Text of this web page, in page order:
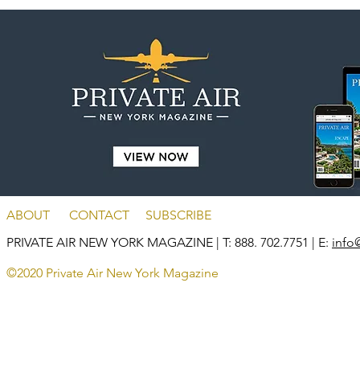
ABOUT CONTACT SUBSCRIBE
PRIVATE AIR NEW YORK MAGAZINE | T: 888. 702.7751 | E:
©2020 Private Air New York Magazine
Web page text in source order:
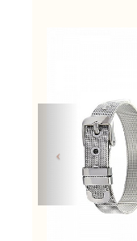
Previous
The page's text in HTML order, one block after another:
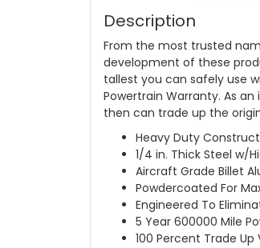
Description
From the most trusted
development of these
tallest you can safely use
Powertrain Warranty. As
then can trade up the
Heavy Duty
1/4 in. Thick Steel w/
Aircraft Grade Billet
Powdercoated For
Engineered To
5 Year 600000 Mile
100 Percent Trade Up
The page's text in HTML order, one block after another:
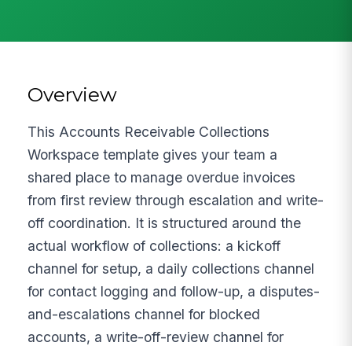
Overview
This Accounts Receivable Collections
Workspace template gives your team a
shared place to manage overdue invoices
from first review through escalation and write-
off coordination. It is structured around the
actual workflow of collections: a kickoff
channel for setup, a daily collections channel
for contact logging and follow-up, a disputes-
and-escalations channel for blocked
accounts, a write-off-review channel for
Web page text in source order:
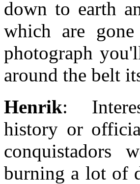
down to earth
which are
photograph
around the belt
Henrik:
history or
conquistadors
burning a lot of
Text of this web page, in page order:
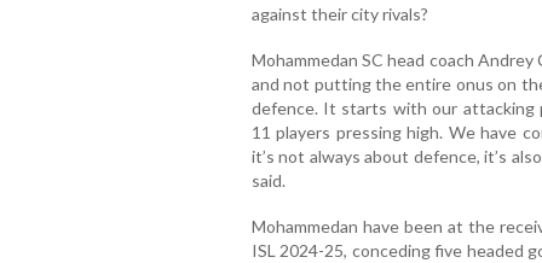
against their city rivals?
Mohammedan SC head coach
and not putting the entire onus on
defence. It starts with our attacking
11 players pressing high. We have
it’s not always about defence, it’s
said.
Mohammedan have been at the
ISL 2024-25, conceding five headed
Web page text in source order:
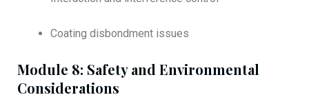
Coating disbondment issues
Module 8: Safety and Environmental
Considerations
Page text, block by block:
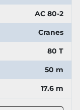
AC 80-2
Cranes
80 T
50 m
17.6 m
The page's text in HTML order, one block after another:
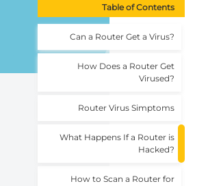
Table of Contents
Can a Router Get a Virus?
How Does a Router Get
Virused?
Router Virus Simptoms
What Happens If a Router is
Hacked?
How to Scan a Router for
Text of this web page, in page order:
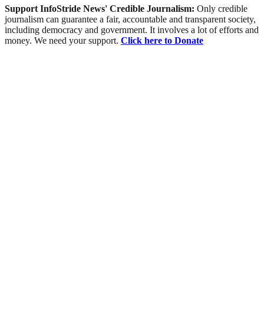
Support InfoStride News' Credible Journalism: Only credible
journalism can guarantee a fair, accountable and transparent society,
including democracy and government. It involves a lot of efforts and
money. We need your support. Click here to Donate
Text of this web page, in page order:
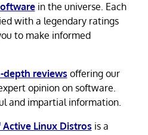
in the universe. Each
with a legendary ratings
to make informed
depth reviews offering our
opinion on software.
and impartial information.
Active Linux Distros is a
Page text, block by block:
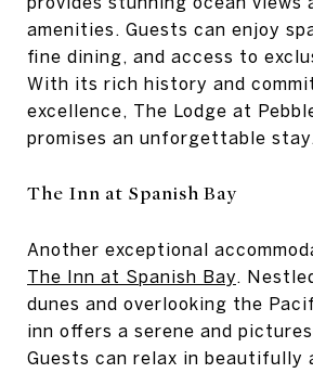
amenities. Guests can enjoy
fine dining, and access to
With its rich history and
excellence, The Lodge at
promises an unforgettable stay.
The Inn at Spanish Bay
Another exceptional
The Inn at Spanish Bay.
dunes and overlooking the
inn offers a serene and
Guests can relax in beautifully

[WHAT THIS TASK INVOLVES] Could the entries above be written out word for word, with no pictures?

[OUTPUT]
Text of this web page, in page order:
ABOUT CONTACT SUBSCRIBE
PRIVATE AIR NEW YORK MAGAZINE | T: 888. 702.7751 | E:
©2020 Private Air New York Magazine
Web page text in source order:
Previous
The page's text in HTML order, one block after another:
Description
From the most trusted
development of these
tallest you can safely use
Powertrain Warranty. As
then can trade up the
Heavy Duty
1/4 in. Thick Steel w/
Aircraft Grade Billet
Powdercoated For
Engineered To
5 Year 600000 Mile
100 Percent Trade Up
The page's text in HTML order, one block after another:
Overview
This Accounts Receivable Collections
Workspace template gives your team a
shared place to manage overdue invoices
from first review through escalation and write-
off coordination. It is structured around the
actual workflow of collections: a kickoff
channel for setup, a daily collections channel
for contact logging and follow-up, a disputes-
and-escalations channel for blocked
accounts, a write-off-review channel for
Web page text in source order:
down to earth
which are
photograph
around the belt
Henrik:
history or
conquistadors
burning a lot of
Text of this web page, in page order:
against their city rivals?
Mohammedan SC head coach
and not putting the entire onus on
defence. It starts with our attacking
11 players pressing high. We have
it’s not always about defence, it’s
said.
Mohammedan have been at the
ISL 2024-25, conceding five headed
Web page text in source order:
Coating disbondment issues
Module 8: Safety and Environmental
Considerations
Page text, block by block:
AC 80-2
Cranes
80 T
50 m
17.6 m
The page's text in HTML order, one block after another:
Table of Contents
Can a Router Get a Virus?
How Does a Router Get
Virused?
Router Virus Simptoms
What Happens If a Router is
Hacked?
How to Scan a Router for
Text of this web page, in page order:
Support InfoStride News' Credible Journalism: Only credible
journalism can guarantee a fair, accountable and transparent society,
including democracy and government. It involves a lot of efforts and
money. We need your support. Click here to Donate
Text of this web page, in page order:
in the universe. Each
with a legendary ratings
to make informed
depth reviews offering our
opinion on software.
and impartial information.
Active Linux Distros is a
Page text, block by block:
amenities. Guests can enjoy
fine dining, and access to
With its rich history and
excellence, The Lodge at
promises an unforgettable stay.
The Inn at Spanish Bay
Another exceptional
The Inn at Spanish Bay.
dunes and overlooking the
inn offers a serene and
Guests can relax in beautifully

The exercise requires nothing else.